Last fall, I headed up to northern Wisconsin with My brother and some friends. During that trip, two of the bunch proposed a monthly cook-off. The original theme was simply ‘make Your s*** fancy.’ What can I say, it was a weekend of drinking, shooting and dirt bikes. The feast idea changed slightly after that and starting this past January, Fancy Feast had begun. Instead of making it a competition, it is a slightly less intense meal making endeavor. Four courses minimum, guests bring a bottle of decent booze as tribute, or declare themselves the next host/cook for the feast.

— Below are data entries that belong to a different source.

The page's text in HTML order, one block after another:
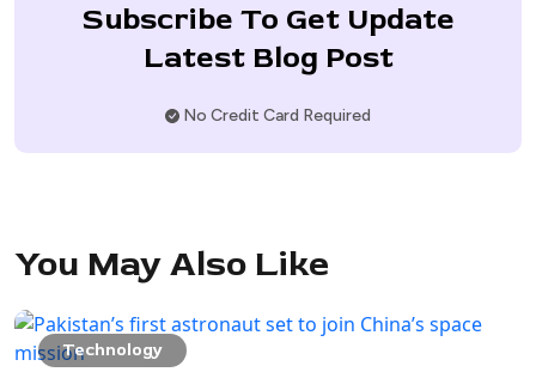
Subscribe To Get Update
Latest Blog Post
No Credit Card Required
You May Also Like
Technology
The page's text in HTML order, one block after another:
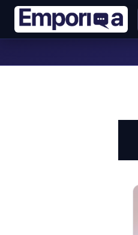
Skip to main content
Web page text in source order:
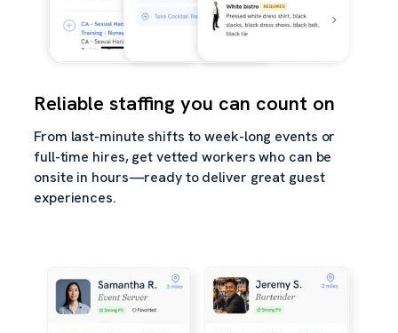
Reliable staffing you can count on
From last-minute shifts to week-long events or
full-time hires, get vetted workers who can be
onsite in hours—ready to deliver great guest
experiences.
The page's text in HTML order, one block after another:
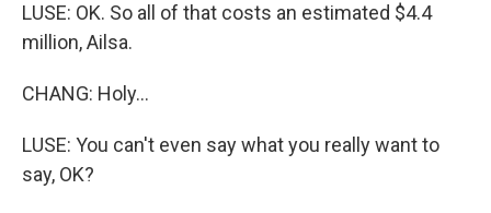
LUSE: OK. So all of that costs an estimated $4.4
million, Ailsa.
CHANG: Holy...
LUSE: You can't even say what you really want to
say, OK?
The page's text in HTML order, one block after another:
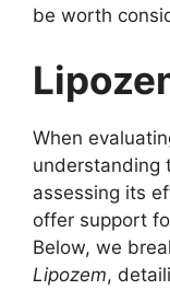
be worth
When
understanding
assessing its
offer support
Below, we
Lipozem,
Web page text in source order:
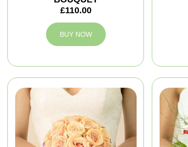
£110.00
BUY NOW
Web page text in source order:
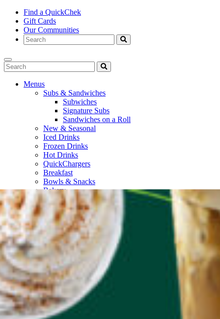
Find a QuickChek
Gift Cards
Our Communities
Menus
Subs & Sandwiches
Subwiches
Signature Subs
Sandwiches on a Roll
New & Seasonal
Iced Drinks
Frozen Drinks
Hot Drinks
QuickChargers
Breakfast
Bowls & Snacks
Bakery
Bottled Beverages
Fresh To Go
Soups
Salads & Wraps
QC Rewards
About QC Rewards
Dashboard
Rewards Offers
Convert Points
My Rewards and Offers
Activation Required
How It Works
My Account
Profile
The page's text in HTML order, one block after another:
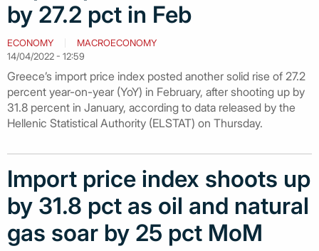
by 27.2 pct in Feb
ECONOMY
MACROECONOMY
14/04/2022 - 12:59
Greece’s import price index posted another solid rise of 27.2
percent year-on-year (YoY) in February, after shooting up by
31.8 percent in January, according to data released by the
Hellenic Statistical Authority (ELSTAT) on Thursday.
Import price index shoots up
by 31.8 pct as oil and natural
gas soar by 25 pct MoM
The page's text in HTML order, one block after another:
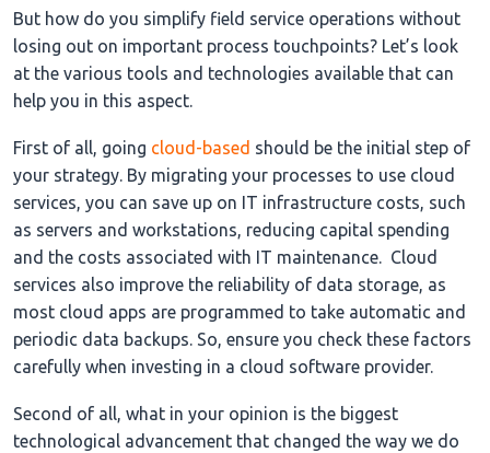
But how do you simplify field service operations without
losing out on important process touchpoints? Let’s look
at the various tools and technologies available that can
help you in this aspect.
First of all, going cloud-based should be the initial step of
your strategy. By migrating your processes to use cloud
services, you can save up on IT infrastructure costs, such
as servers and workstations, reducing capital spending
and the costs associated with IT maintenance. Cloud
services also improve the reliability of data storage, as
most cloud apps are programmed to take automatic and
periodic data backups. So, ensure you check these factors
carefully when investing in a cloud software provider.
Second of all, what in your opinion is the biggest
technological advancement that changed the way we do
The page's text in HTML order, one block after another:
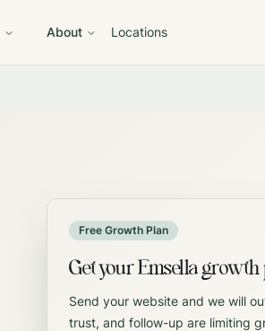
About Locations
Free Growth Plan
Get your Emsella
Send your website and we will
trust, and follow-up are limiting
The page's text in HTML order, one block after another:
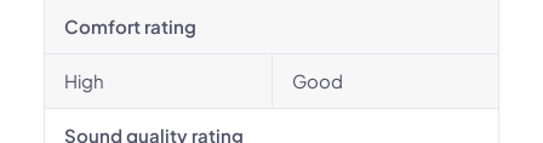
Comfort rating
High Good
Sound quality rating
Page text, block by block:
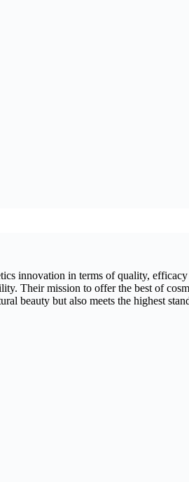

First up was My friend Keith, who made some beet and cheese appetizers that were quite good. Followed by a lobster and shrimp torta with lima beans, avacodo topped with seasoned cream cheese and an encrusted herby salmon bake. Then, He banged out a lovely candied bacon, puffed cream and brownie desert.

February went to My brother, Chris. Churning out seven dishes and various drinks. I did however neglect to catch a picture of the fresh pumpkin bread desert. Pictured are His mushroom soup, with leeks. Egg cooked in swirling water and hash, a topper variety plate, cold soba and soy sauce, what I think was a chorizo dish and meatballs cooked forever in a pho soup stock.

I called March’s meal. My theme was simply to do something different. So, no stir-fry. No grill, or smoker. No cajun spices, chili blends, sherry, or even soy sauce. I struggled a bit, making multi-course meals that come round after round doesn’t mesh particularly well with My laid back, ‘just throw some stuff together and hope it’s good’ cooking tendencies. I produced the minimum of four dishes. Bacon and baby lima bean soup, spicy sweet potato mash with roasted brocolli and pistachios on toast, fruit stuffed pork tenderloin roll and finished with citrus gratin. The desert was kind of odd honestly, but it had much potential to be delicious. Something to ponder on how to go about improving.